↓↓↓

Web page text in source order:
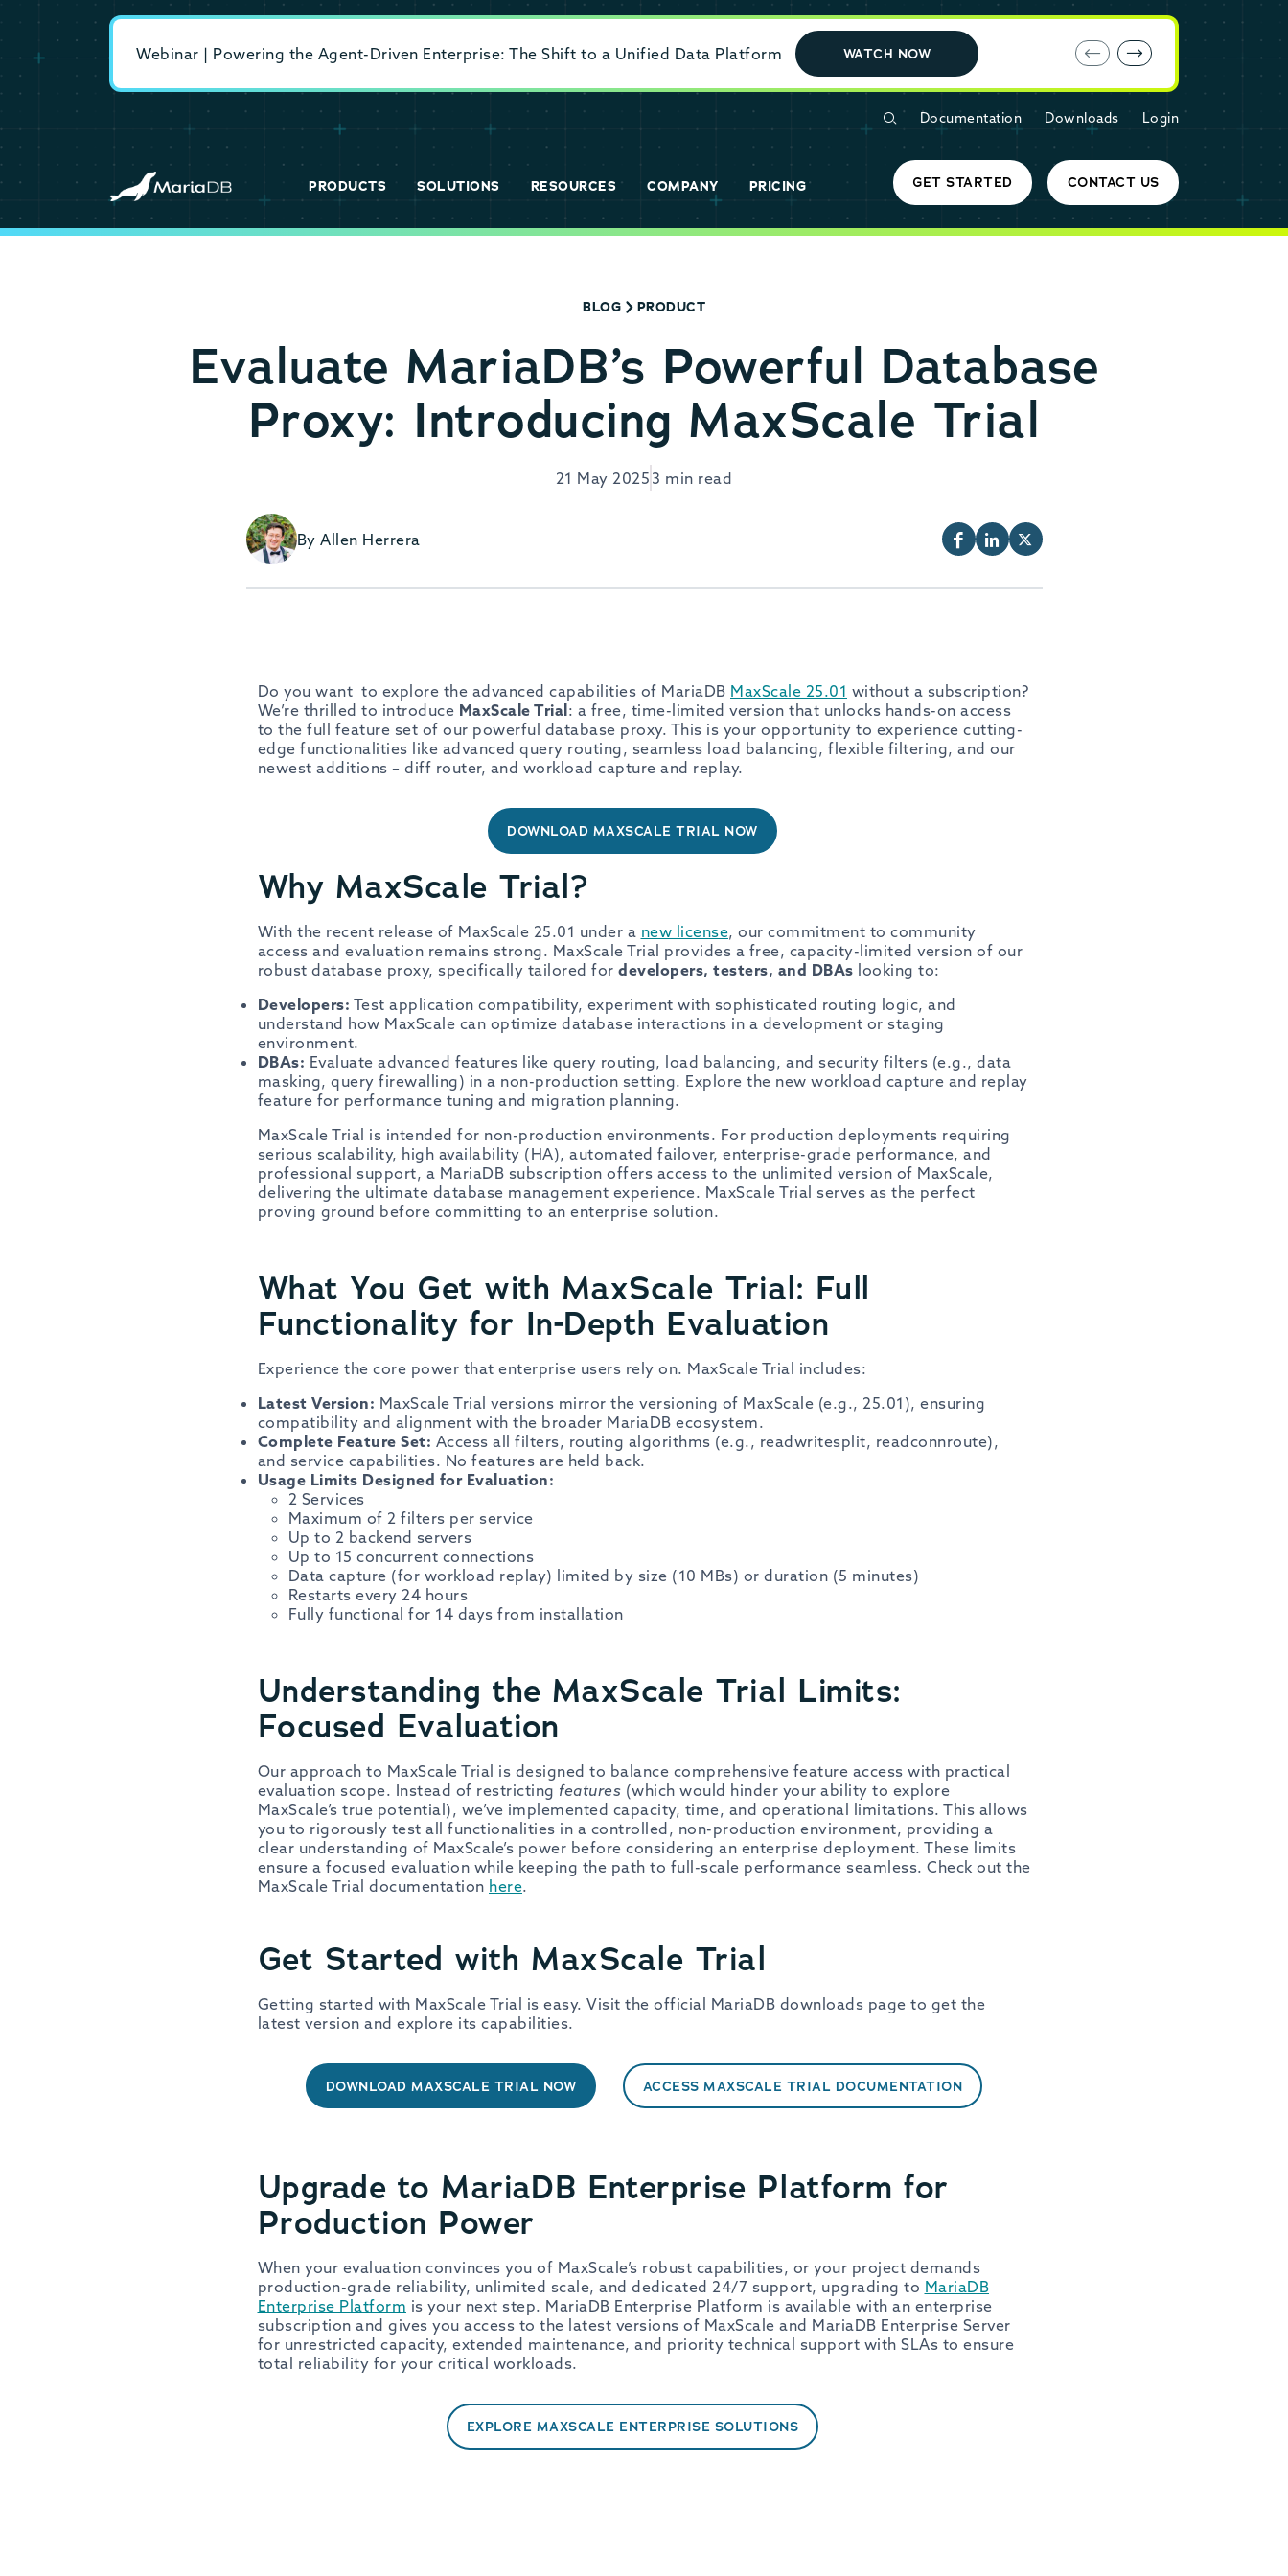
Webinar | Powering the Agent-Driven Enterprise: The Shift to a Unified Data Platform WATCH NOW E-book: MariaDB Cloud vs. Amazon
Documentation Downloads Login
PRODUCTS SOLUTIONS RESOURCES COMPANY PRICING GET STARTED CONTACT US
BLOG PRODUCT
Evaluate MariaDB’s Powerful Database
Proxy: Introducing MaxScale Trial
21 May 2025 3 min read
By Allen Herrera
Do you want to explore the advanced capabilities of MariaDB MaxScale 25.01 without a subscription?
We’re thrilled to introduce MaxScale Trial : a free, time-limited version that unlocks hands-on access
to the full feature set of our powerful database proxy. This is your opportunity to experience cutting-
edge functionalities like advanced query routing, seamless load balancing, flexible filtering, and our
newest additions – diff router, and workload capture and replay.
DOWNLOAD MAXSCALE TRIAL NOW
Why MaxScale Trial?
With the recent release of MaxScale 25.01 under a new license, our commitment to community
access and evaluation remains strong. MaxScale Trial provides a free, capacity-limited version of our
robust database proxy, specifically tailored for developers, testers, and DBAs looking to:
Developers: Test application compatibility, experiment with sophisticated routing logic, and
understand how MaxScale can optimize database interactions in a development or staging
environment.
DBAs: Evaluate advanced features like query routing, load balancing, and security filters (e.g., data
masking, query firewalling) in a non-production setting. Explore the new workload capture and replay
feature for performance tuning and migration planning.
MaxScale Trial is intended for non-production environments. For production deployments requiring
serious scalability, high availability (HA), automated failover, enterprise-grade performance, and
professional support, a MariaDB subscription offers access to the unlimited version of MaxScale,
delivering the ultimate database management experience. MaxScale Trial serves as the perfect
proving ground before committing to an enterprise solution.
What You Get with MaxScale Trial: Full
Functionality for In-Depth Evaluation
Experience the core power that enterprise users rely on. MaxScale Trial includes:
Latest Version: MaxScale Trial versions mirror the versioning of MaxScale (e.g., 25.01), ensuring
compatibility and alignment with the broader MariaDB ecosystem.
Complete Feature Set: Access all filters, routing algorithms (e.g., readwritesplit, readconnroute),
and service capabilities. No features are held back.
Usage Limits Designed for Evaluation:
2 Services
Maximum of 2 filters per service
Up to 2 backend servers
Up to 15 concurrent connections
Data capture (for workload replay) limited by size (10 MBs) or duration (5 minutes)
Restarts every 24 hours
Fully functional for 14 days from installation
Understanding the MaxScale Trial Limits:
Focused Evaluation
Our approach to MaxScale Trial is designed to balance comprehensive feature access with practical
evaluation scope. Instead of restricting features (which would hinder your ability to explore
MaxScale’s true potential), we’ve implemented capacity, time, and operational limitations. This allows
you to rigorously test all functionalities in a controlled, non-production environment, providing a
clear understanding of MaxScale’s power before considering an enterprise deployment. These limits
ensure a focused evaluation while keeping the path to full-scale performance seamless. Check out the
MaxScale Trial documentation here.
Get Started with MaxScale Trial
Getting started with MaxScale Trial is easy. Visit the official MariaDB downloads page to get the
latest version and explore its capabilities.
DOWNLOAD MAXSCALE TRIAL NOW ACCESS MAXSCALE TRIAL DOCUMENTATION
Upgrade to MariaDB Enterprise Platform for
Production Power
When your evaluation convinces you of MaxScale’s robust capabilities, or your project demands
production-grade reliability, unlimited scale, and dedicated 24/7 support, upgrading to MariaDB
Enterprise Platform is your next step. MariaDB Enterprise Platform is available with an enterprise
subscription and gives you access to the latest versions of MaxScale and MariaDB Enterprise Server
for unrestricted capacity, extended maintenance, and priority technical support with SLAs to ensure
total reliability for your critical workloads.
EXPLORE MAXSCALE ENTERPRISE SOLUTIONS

↑↑↑
↓↓↓

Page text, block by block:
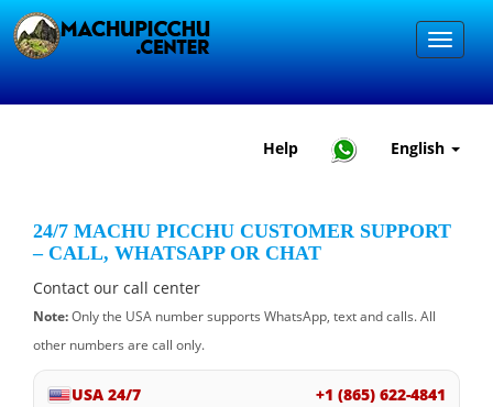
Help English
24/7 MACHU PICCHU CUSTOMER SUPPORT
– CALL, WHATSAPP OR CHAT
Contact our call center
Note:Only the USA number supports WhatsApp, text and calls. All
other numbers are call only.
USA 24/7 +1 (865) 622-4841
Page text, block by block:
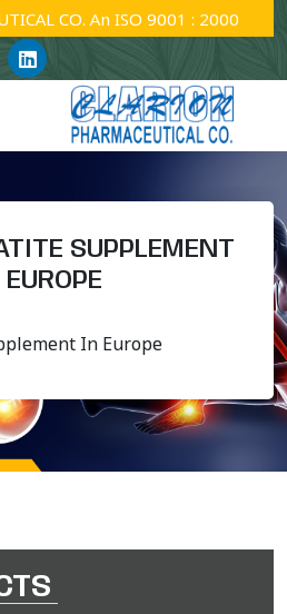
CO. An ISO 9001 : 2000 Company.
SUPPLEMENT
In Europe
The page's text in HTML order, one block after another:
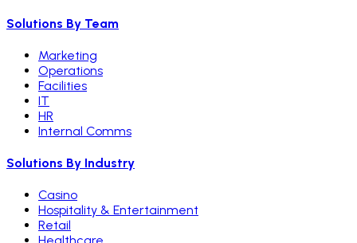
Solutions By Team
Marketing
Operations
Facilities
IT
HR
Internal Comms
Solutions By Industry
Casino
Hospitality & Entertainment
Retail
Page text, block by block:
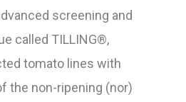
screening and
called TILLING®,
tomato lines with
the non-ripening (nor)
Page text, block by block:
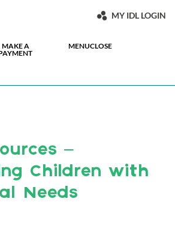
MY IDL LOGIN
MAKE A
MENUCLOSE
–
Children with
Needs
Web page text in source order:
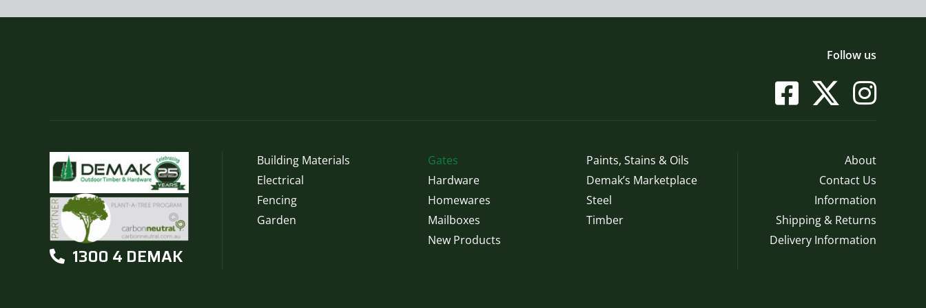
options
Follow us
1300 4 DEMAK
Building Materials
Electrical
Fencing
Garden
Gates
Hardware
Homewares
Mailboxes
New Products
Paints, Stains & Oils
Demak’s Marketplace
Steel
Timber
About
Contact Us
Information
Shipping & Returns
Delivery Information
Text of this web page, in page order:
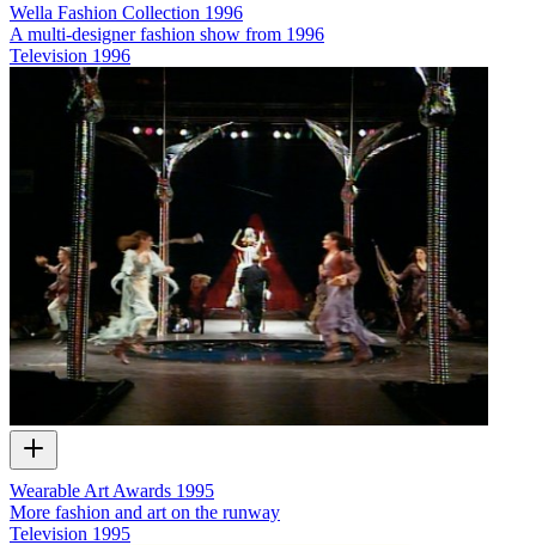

↑↑↑

After locating the line containing "The page's text" in the entries above, return it and every line after it exactly, ending at the line containing "Text of this", without pictures.

**Answer box:**
The page's text in HTML order, one block after another:
Solutions By Team
Marketing
Operations
Facilities
IT
HR
Internal Comms
Solutions By Industry
Casino
Hospitality & Entertainment
Retail
Page text, block by block:
screening and
called TILLING®,
tomato lines with
the non-ripening (nor)
Page text, block by block:
MY IDL LOGIN
MAKE A
MENUCLOSE
–
Children with
Needs
Web page text in source order:
options
Follow us
1300 4 DEMAK
Building Materials
Electrical
Fencing
Garden
Gates
Hardware
Homewares
Mailboxes
New Products
Paints, Stains & Oils
Demak’s Marketplace
Steel
Timber
About
Contact Us
Information
Shipping & Returns
Delivery Information
Text of this web page, in page order:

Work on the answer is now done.